:: TASK STATEMENT ::
Reproduce, exactly and in full, the records that follow, minus any pictures.

Records contained in a dataset
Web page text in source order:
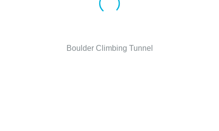
Boulder Climbing Tunnel
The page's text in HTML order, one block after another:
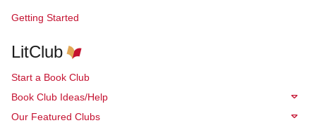
Getting Started
LitClub
Start a Book Club
Book Club Ideas/Help
Our Featured Clubs
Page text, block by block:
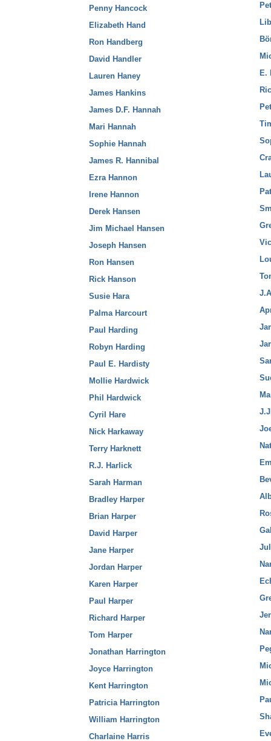
Penny Hancock
Elizabeth Hand
Ron Handberg
David Handler
Lauren Haney
James Hankins
James D.F. Hannah
Mari Hannah
Sophie Hannah
James R. Hannibal
Ezra Hannon
Irene Hannon
Derek Hansen
Jim Michael Hansen
Joseph Hansen
Ron Hansen
Rick Hanson
Susie Hara
Palma Harcourt
Paul Harding
Robyn Harding
Paul E. Hardisty
Mollie Hardwick
Phil Hardwick
Cyril Hare
Nick Harkaway
Terry Harknett
R.J. Harlick
Sarah Harman
Bradley Harper
Brian Harper
David Harper
Jane Harper
Jordan Harper
Karen Harper
Paul Harper
Richard Harper
Tom Harper
Jonathan Harrington
Joyce Harrington
Kent Harrington
Patricia Harrington
William Harrington
Charlaine Harris
E.
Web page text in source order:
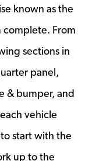
new window
known as the
complete. From
sections in
panel,
& bumper, and
vehicle
start with the
up to the
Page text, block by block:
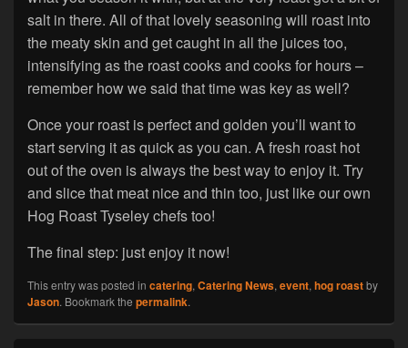
salt in there. All of that lovely seasoning will roast into
the meaty skin and get caught in all the juices too,
intensifying as the roast cooks and cooks for hours –
remember how we said that time was key as well?
Once your roast is perfect and golden you’ll want to
start serving it as quick as you can. A fresh roast hot
out of the oven is always the best way to enjoy it. Try
and slice that meat nice and thin too, just like our own
Hog Roast Tyseley chefs too!
The final step: just enjoy it now!
This entry was posted in catering, Catering News, event, hog roastby
Jason. Bookmark the permalink.
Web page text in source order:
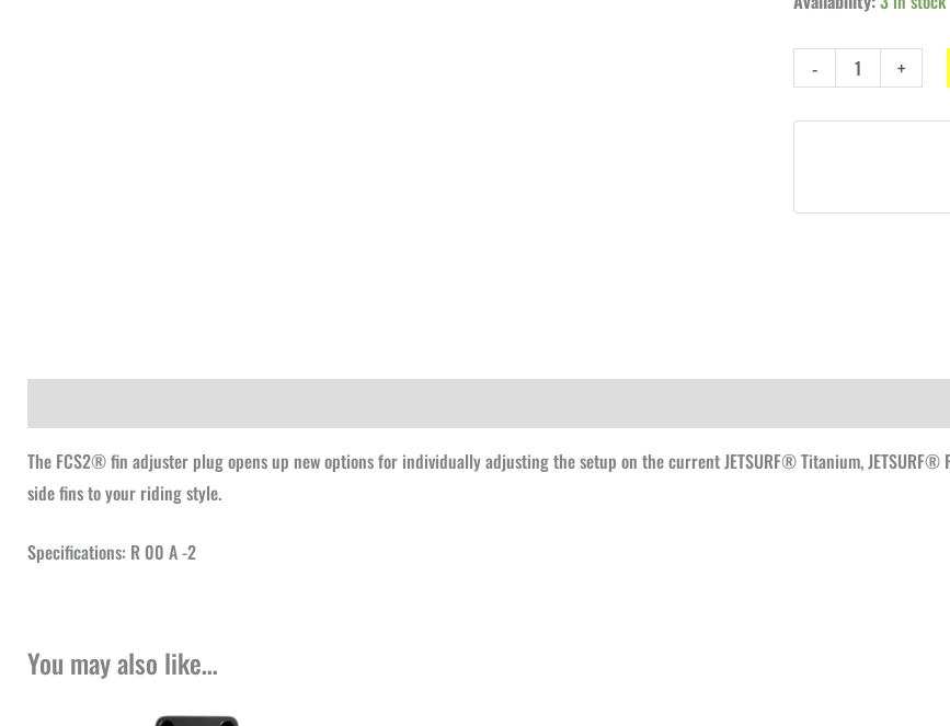
-
fins
adjuster
quantity
+
The FCS2® fin adjuster plug opens up new options for individually adjusting the setup on the current JETSURF® Titanium, JETSURF®
side fins to your riding style.
Specifications: R 00 A -2
You may also like…
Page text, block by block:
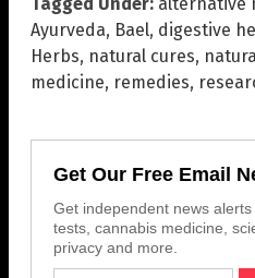
Ayurveda, Bael, digestive
Herbs, natural cures,
medicine, remedies,
Get Our Free Email
Get independent news
tests, cannabis medicine,
privacy and more.
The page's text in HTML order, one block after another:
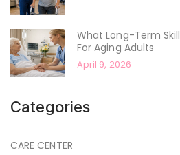
What Long-Term
For Aging Adults
April 9, 2026
Categories
CARE CENTER
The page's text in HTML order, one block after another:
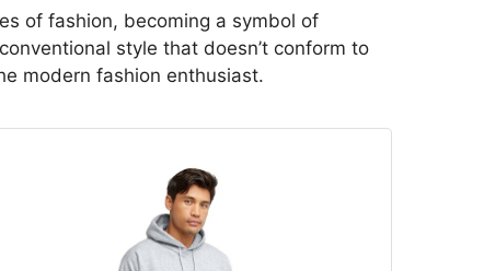
of fashion, becoming a symbol of
style that doesn’t conform to
modern fashion enthusiast.
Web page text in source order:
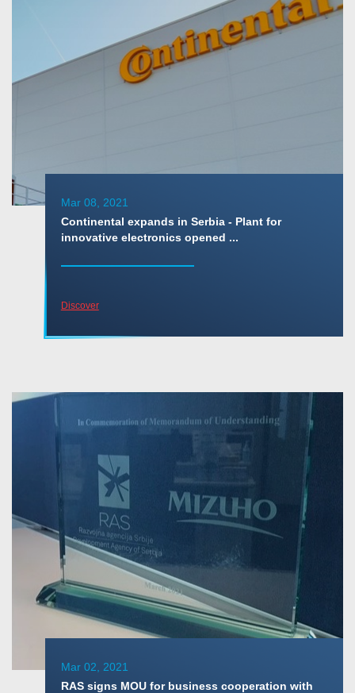
Mar 08, 2021
Continental expands in Serbia - Plant for
innovative electronics opened ...
Discover
Mar 02, 2021
RAS signs MOU for business cooperation with
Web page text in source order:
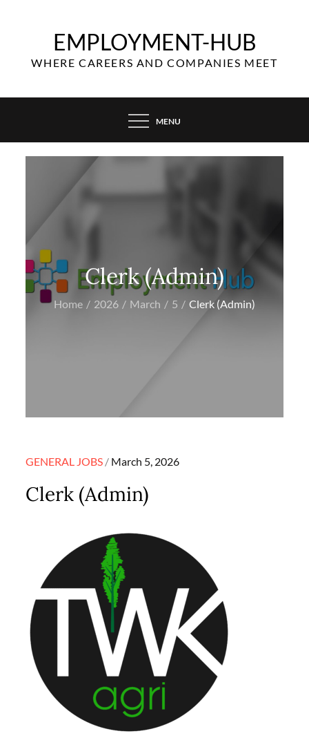
EMPLOYMENT-HUB
WHERE CAREERS AND COMPANIES MEET
MENU
Clerk (Admin)
Home 2026 March 5 Clerk (Admin)
GENERAL JOBS Posted
March 5, 2026
Clerk (Admin)
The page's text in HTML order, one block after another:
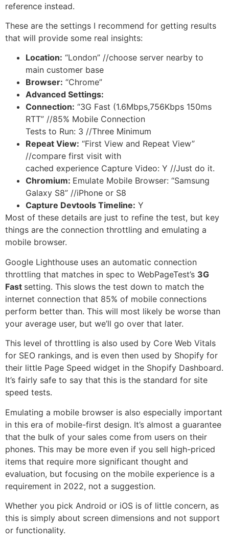
reference instead.
These are the settings I recommend for getting results
that will provide some real insights:
Location: “London” //choose server nearby to
main customer base
Browser: “Chrome”
Advanced Settings:
Connection: “3G Fast (1.6Mbps,756Kbps 150ms
RTT” //85% Mobile Connection
Tests to Run: 3 //Three Minimum
Repeat View: “First View and Repeat View”
//compare first visit with
cached experience Capture Video: Y //Just do it.
Chromium: Emulate Mobile Browser: “Samsung
Galaxy S8” //iPhone or S8
Capture Devtools Timeline: Y
Most of these details are just to refine the test, but key
things are the connection throttling and emulating a
mobile browser.
Google Lighthouse uses an automatic connection
throttling that matches in spec to WebPageTest’s 3G
Fast setting. This slows the test down to match the
internet connection that 85% of mobile connections
perform better than. This will most likely be worse than
your average user, but we’ll go over that later.
This level of throttling is also used by Core Web Vitals
for SEO rankings, and is even then used by Shopify for
their little Page Speed widget in the Shopify Dashboard.
It’s fairly safe to say that this is the standard for site
speed tests.
Emulating a mobile browser is also especially important
in this era of mobile-first design. It’s almost a guarantee
that the bulk of your sales come from users on their
phones. This may be more even if you sell high-priced
items that require more significant thought and
evaluation, but focusing on the mobile experience is a
requirement in 2022, not a suggestion.
Whether you pick Android or iOS is of little concern, as
this is simply about screen dimensions and not support
or functionality.
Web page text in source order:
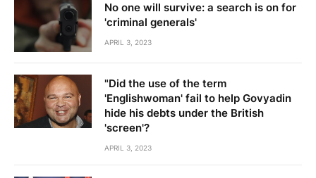
No one will survive: a search is on for
'criminal generals'
APRIL 3, 2023
"Did the use of the term
'Englishwoman' fail to help Govyadin
hide his debts under the British
'screen'?
APRIL 3, 2023
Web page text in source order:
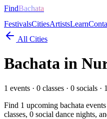
FindBachata
FestivalsCitiesArtistsLearn
All Cities
Bachata in
1 events · 0 classes · 0 socials · 1
Find 1 upcoming bachata
classes, 0 social dance nights,
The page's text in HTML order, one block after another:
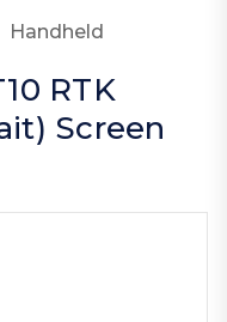
Handheld
RTK
Screen
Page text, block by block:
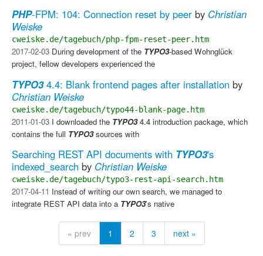
PHP-FPM: 104: Connection reset by peer by Christian
Weiske
cweiske.de/tagebuch/php-fpm-reset-peer.htm
2017-02-03 During development of the TYPO3-based Wohnglück
project, fellow developers experienced the
TYPO34.4: Blank frontend pages after installation by
Christian Weiske
cweiske.de/tagebuch/typo44-blank-page.htm
2011-01-03 I downloaded the TYPO34.4 introduction package, which
contains the full TYPO3sources with
Searching REST API documents with TYPO3's
indexed_search by Christian Weiske
cweiske.de/tagebuch/typo3-rest-api-search.htm
2017-04-11 Instead of writing our own search, we managed to
integrate REST API data into a TYPO3's native
« prev 1 2 3 next »
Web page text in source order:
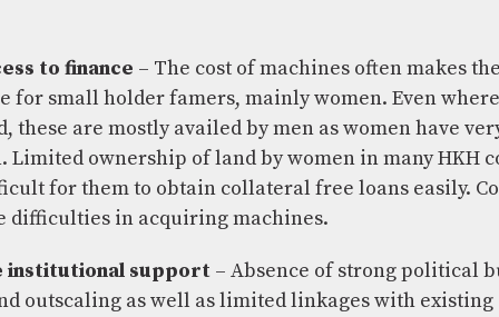
to finance – The cost of machines often makes
for small holder famers, mainly women. Even
these are mostly availed by men as women have
ownership of land by women in many HKH
for them to obtain collateral free loans easily.
difficulties in acquiring machines.
institutional support – Absence of strong political
outscaling as well as limited linkages with
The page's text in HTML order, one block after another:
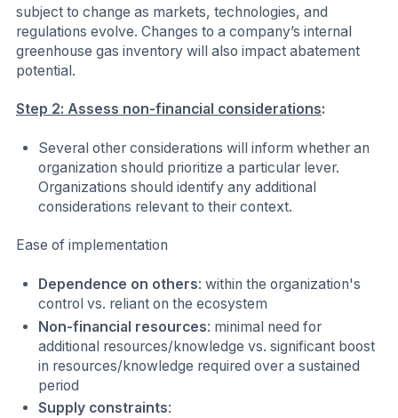
subject to change as markets, technologies, and
regulations evolve. Changes to a company’s internal
greenhouse gas inventory will also impact abatement
potential.
Step 2: Assess non-financial considerations:
Several other considerations will inform whether an
organization should prioritize a particular lever.
Organizations should identify any additional
considerations relevant to their context.
Ease of implementation
Dependence on others: within the organization's
control vs. reliant on the ecosystem
Non-financial resources: minimal need for
additional resources/knowledge vs. significant boost
in resources/knowledge required over a sustained
period
Supply constraints:
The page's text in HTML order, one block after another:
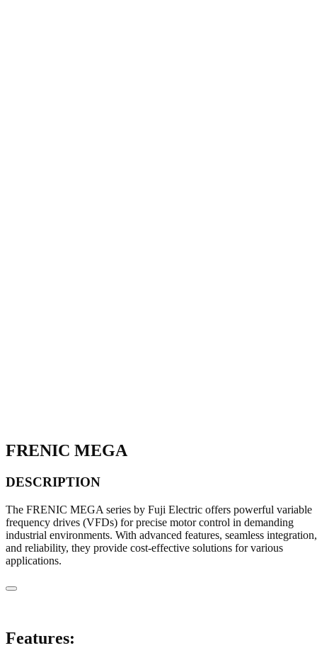
FRENIC MEGA
DESCRIPTION
The FRENIC MEGA series by Fuji Electric offers powerful variable
frequency drives (VFDs) for precise motor control in demanding
industrial environments. With advanced features, seamless integration,
and reliability, they provide cost-effective solutions for various
applications.
Features:
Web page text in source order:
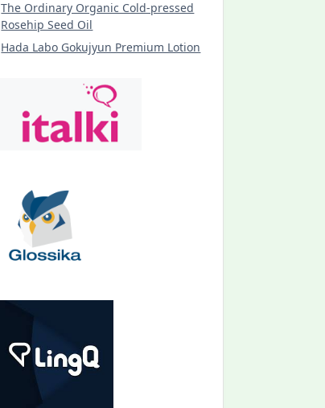
The Ordinary Organic Cold-pressed
Rosehip Seed Oil
Hada Labo Gokujyun Premium Lotion

:: OUTPUT ::
Web page text in source order:
Boulder Climbing Tunnel
The page's text in HTML order, one block after another:
Getting Started
LitClub
Start a Book Club
Book Club Ideas/Help
Our Featured Clubs
Page text, block by block:
Penny Hancock
Elizabeth Hand
Ron Handberg
David Handler
Lauren Haney
James Hankins
James D.F. Hannah
Mari Hannah
Sophie Hannah
James R. Hannibal
Ezra Hannon
Irene Hannon
Derek Hansen
Jim Michael Hansen
Joseph Hansen
Ron Hansen
Rick Hanson
Susie Hara
Palma Harcourt
Paul Harding
Robyn Harding
Paul E. Hardisty
Mollie Hardwick
Phil Hardwick
Cyril Hare
Nick Harkaway
Terry Harknett
R.J. Harlick
Sarah Harman
Bradley Harper
Brian Harper
David Harper
Jane Harper
Jordan Harper
Karen Harper
Paul Harper
Richard Harper
Tom Harper
Jonathan Harrington
Joyce Harrington
Kent Harrington
Patricia Harrington
William Harrington
Charlaine Harris
E.
Web page text in source order:
new window
known as the
complete. From
sections in
panel,
& bumper, and
vehicle
start with the
up to the
Page text, block by block:
salt in there. All of that lovely seasoning will roast into
the meaty skin and get caught in all the juices too,
intensifying as the roast cooks and cooks for hours –
remember how we said that time was key as well?
Once your roast is perfect and golden you’ll want to
start serving it as quick as you can. A fresh roast hot
out of the oven is always the best way to enjoy it. Try
and slice that meat nice and thin too, just like our own
Hog Roast Tyseley chefs too!
The final step: just enjoy it now!
This entry was posted in catering, Catering News, event, hog roastby
Jason. Bookmark the permalink.
Web page text in source order:
-
fins
adjuster
quantity
+
The FCS2® fin adjuster plug opens up new options for individually adjusting the setup on the current JETSURF® Titanium, JETSURF®
side fins to your riding style.
Specifications: R 00 A -2
You may also like…
Page text, block by block:
Ayurveda, Bael, digestive
Herbs, natural cures,
medicine, remedies,
Get Our Free Email
Get independent news
tests, cannabis medicine,
privacy and more.
The page's text in HTML order, one block after another:
What Long-Term
For Aging Adults
April 9, 2026
Categories
CARE CENTER
The page's text in HTML order, one block after another:
of fashion, becoming a symbol of
style that doesn’t conform to
modern fashion enthusiast.
Web page text in source order:
Mar 08, 2021
Continental expands in Serbia - Plant for
innovative electronics opened ...
Discover
Mar 02, 2021
RAS signs MOU for business cooperation with
Web page text in source order:
EMPLOYMENT-HUB
WHERE CAREERS AND COMPANIES MEET
MENU
Clerk (Admin)
Home 2026 March 5 Clerk (Admin)
GENERAL JOBS Posted
March 5, 2026
Clerk (Admin)
The page's text in HTML order, one block after another:
reference instead.
These are the settings I recommend for getting results
that will provide some real insights:
Location: “London” //choose server nearby to
main customer base
Browser: “Chrome”
Advanced Settings:
Connection: “3G Fast (1.6Mbps,756Kbps 150ms
RTT” //85% Mobile Connection
Tests to Run: 3 //Three Minimum
Repeat View: “First View and Repeat View”
//compare first visit with
cached experience Capture Video: Y //Just do it.
Chromium: Emulate Mobile Browser: “Samsung
Galaxy S8” //iPhone or S8
Capture Devtools Timeline: Y
Most of these details are just to refine the test, but key
things are the connection throttling and emulating a
mobile browser.
Google Lighthouse uses an automatic connection
throttling that matches in spec to WebPageTest’s 3G
Fast setting. This slows the test down to match the
internet connection that 85% of mobile connections
perform better than. This will most likely be worse than
your average user, but we’ll go over that later.
This level of throttling is also used by Core Web Vitals
for SEO rankings, and is even then used by Shopify for
their little Page Speed widget in the Shopify Dashboard.
It’s fairly safe to say that this is the standard for site
speed tests.
Emulating a mobile browser is also especially important
in this era of mobile-first design. It’s almost a guarantee
that the bulk of your sales come from users on their
phones. This may be more even if you sell high-priced
items that require more significant thought and
evaluation, but focusing on the mobile experience is a
requirement in 2022, not a suggestion.
Whether you pick Android or iOS is of little concern, as
this is simply about screen dimensions and not support
or functionality.
Web page text in source order:
No one will survive: a search is on for
'criminal generals'
APRIL 3, 2023
"Did the use of the term
'Englishwoman' fail to help Govyadin
hide his debts under the British
'screen'?
APRIL 3, 2023
Web page text in source order:
FindBachata
FestivalsCitiesArtistsLearn
All Cities
Bachata in
1 events · 0 classes · 0 socials · 1
Find 1 upcoming bachata
classes, 0 social dance nights,
The page's text in HTML order, one block after another:
Handheld
RTK
Screen
Page text, block by block:
PHP-FPM: 104: Connection reset by peer by Christian
Weiske
cweiske.de/tagebuch/php-fpm-reset-peer.htm
2017-02-03 During development of the TYPO3-based Wohnglück
project, fellow developers experienced the
TYPO34.4: Blank frontend pages after installation by
Christian Weiske
cweiske.de/tagebuch/typo44-blank-page.htm
2011-01-03 I downloaded the TYPO34.4 introduction package, which
contains the full TYPO3sources with
Searching REST API documents with TYPO3's
indexed_search by Christian Weiske
cweiske.de/tagebuch/typo3-rest-api-search.htm
2017-04-11 Instead of writing our own search, we managed to
integrate REST API data into a TYPO3's native
« prev 1 2 3 next »
Web page text in source order:
to finance – The cost of machines often makes
for small holder famers, mainly women. Even
these are mostly availed by men as women have
ownership of land by women in many HKH
for them to obtain collateral free loans easily.
difficulties in acquiring machines.
institutional support – Absence of strong political
outscaling as well as limited linkages with
The page's text in HTML order, one block after another:
subject to change as markets, technologies, and
regulations evolve. Changes to a company’s internal
greenhouse gas inventory will also impact abatement
potential.
Step 2: Assess non-financial considerations:
Several other considerations will inform whether an
organization should prioritize a particular lever.
Organizations should identify any additional
considerations relevant to their context.
Ease of implementation
Dependence on others: within the organization's
control vs. reliant on the ecosystem
Non-financial resources: minimal need for
additional resources/knowledge vs. significant boost
in resources/knowledge required over a sustained
period
Supply constraints:
The page's text in HTML order, one block after another:
FRENIC MEGA
DESCRIPTION
The FRENIC MEGA series by Fuji Electric offers powerful variable
frequency drives (VFDs) for precise motor control in demanding
industrial environments. With advanced features, seamless integration,
and reliability, they provide cost-effective solutions for various
applications.
Features:
Web page text in source order:
The Ordinary Organic Cold-pressed
Rosehip Seed Oil
Hada Labo Gokujyun Premium Lotion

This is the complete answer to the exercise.